* WORK INSTRUCTIONS: Set the data down exactly as it stands, and keep its pictures out.

* DATA PROVIDED:

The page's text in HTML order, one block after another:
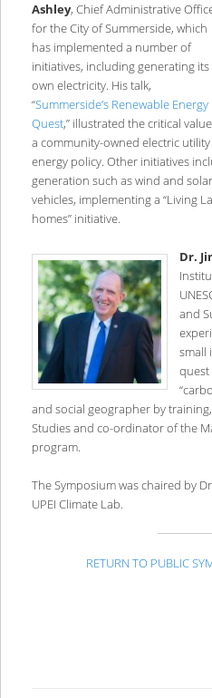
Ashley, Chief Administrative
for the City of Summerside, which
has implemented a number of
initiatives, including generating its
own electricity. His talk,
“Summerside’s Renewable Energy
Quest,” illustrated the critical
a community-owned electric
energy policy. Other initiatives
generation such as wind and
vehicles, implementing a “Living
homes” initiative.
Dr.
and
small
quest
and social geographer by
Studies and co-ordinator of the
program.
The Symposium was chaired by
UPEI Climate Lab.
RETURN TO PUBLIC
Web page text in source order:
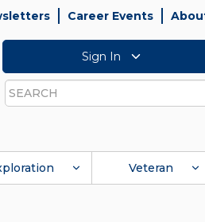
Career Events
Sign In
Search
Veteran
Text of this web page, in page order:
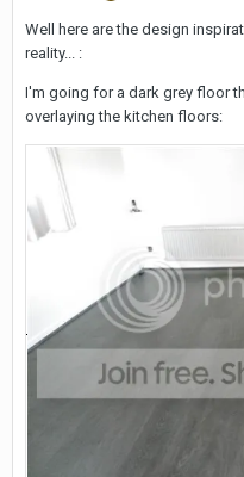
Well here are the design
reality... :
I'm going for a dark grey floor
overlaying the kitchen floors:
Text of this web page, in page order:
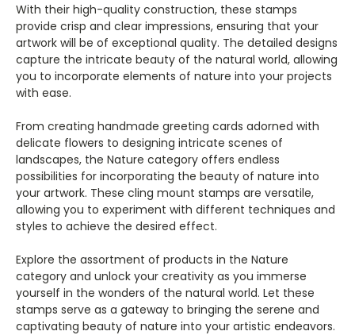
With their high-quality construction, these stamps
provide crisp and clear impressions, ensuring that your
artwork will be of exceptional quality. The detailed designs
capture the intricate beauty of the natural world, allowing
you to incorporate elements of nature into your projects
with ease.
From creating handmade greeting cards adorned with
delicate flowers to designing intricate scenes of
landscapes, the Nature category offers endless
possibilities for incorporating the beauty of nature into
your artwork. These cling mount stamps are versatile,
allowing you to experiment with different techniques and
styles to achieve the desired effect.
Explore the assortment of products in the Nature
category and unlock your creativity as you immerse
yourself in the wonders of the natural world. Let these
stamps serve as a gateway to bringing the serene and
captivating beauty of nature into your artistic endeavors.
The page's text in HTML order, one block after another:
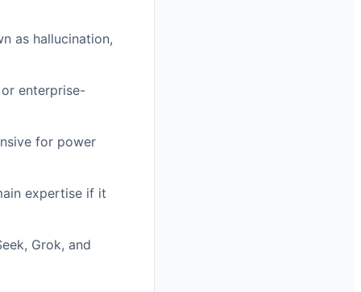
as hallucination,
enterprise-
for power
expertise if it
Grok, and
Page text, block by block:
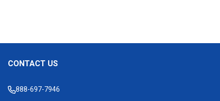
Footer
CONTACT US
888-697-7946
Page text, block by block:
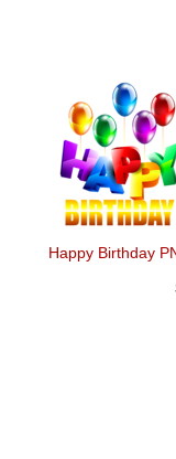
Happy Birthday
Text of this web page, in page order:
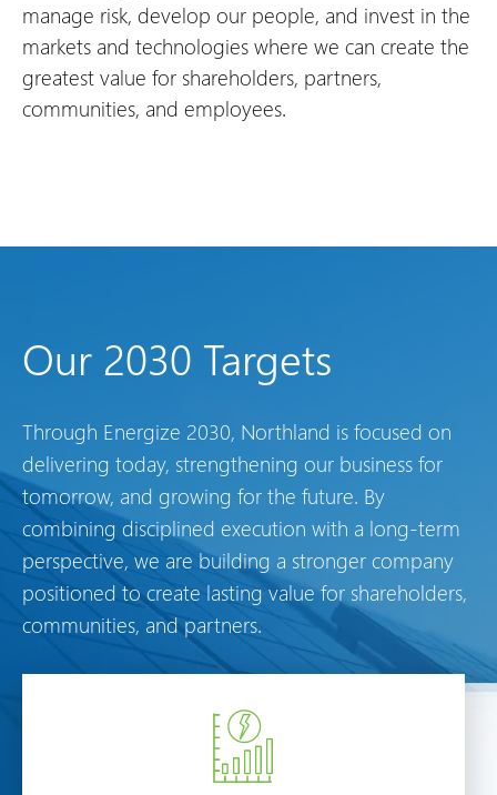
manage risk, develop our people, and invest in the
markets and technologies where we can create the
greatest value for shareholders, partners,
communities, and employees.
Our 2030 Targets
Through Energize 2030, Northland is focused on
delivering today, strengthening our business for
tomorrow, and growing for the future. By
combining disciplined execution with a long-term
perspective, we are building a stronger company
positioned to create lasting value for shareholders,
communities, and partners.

* COMPLETED EXERCISE:
The page's text in HTML order, one block after another:
Ashley, Chief Administrative
for the City of Summerside, which
has implemented a number of
initiatives, including generating its
own electricity. His talk,
“Summerside’s Renewable Energy
Quest,” illustrated the critical
a community-owned electric
energy policy. Other initiatives
generation such as wind and
vehicles, implementing a “Living
homes” initiative.
Dr.
and
small
quest
and social geographer by
Studies and co-ordinator of the
program.
The Symposium was chaired by
UPEI Climate Lab.
RETURN TO PUBLIC
Web page text in source order:
Career Events
Sign In
Search
Veteran
Text of this web page, in page order:
Well here are the design
reality... :
I'm going for a dark grey floor
overlaying the kitchen floors:
Text of this web page, in page order:
With their high-quality construction, these stamps
provide crisp and clear impressions, ensuring that your
artwork will be of exceptional quality. The detailed designs
capture the intricate beauty of the natural world, allowing
you to incorporate elements of nature into your projects
with ease.
From creating handmade greeting cards adorned with
delicate flowers to designing intricate scenes of
landscapes, the Nature category offers endless
possibilities for incorporating the beauty of nature into
your artwork. These cling mount stamps are versatile,
allowing you to experiment with different techniques and
styles to achieve the desired effect.
Explore the assortment of products in the Nature
category and unlock your creativity as you immerse
yourself in the wonders of the natural world. Let these
stamps serve as a gateway to bringing the serene and
captivating beauty of nature into your artistic endeavors.
The page's text in HTML order, one block after another:
as hallucination,
enterprise-
for power
expertise if it
Grok, and
Page text, block by block:
Footer
CONTACT US
888-697-7946
Page text, block by block:
Happy Birthday
Text of this web page, in page order:
manage risk, develop our people, and invest in the
markets and technologies where we can create the
greatest value for shareholders, partners,
communities, and employees.
Our 2030 Targets
Through Energize 2030, Northland is focused on
delivering today, strengthening our business for
tomorrow, and growing for the future. By
combining disciplined execution with a long-term
perspective, we are building a stronger company
positioned to create lasting value for shareholders,
communities, and partners.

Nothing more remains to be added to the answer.